The Islamic State of the Iraq and Syria (ISIS) is reportedly engaged in ethnic cleansing of Christians from Iraq as over 10,000 people from Qaraqosh, a neighboring city in Mosul, have fled fearing their brutality.

The residents, mostly woman and children of Qaraqosh, have fled to northern Iraq's Kurdistan region, after Christians in Mosul reported of anti-Christian propaganda by the ISIS, according to United Nations Human Rights Commissioner for Refugees (UNHCR).

The ISIS has also forcibly started collecting poll tax from Christians, and those who fail to pay the amount are punished severely.

Christians constitute only 3 percent of the population in Iraq, whereas Shiites make up about 60 percent and Sunnis 32 percent, according to the Central Intelligence Agency (CIA) World Fact book.

And as the sectarian war rages across Iraq, Christians often end up becoming collateral damage.

Since its conquest of certain key towns such as Mosul on 10 June, the ISIS has already started enforcing Sharia laws strictly in the captured town.

In some instances, the militants reportedly killed and even raped women.

It has been reported that in Mosul a Christian man killed himself, after the ISIS made him watch his wife and daughter get brutally raped by members of the militant group because he could not pay them poll tax.

Dr Sallama Al Khafaji, a member of the Iraq High Commission for Human Rights, confirmed that ISIS members, who had entered the house of an Assyrian family in Mosul demanding poll tax, raped the mother and daughter in front of the man, when he told he had no means to pay the tax, according to a report that appeared in the Assyrian International News Agency.
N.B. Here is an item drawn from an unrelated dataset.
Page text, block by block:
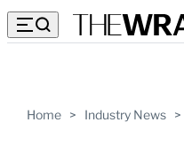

The man later killed himself.

Similarly, Arabic language website Alghadeer reported that four Christian women were shot and killed by ISIS members for not wearing veils.

For Christians still living in Mosul and other surrounding towns, their existence is a precarious one as they are left at the mercy of ISIS militants.

Meanwhile, the Iraqi army - backed by combat helicopters - for the first time launched a major offensive in Tikrit, in an attempt to push back the ISIS. However, they are yet to make any major movement in the captured town.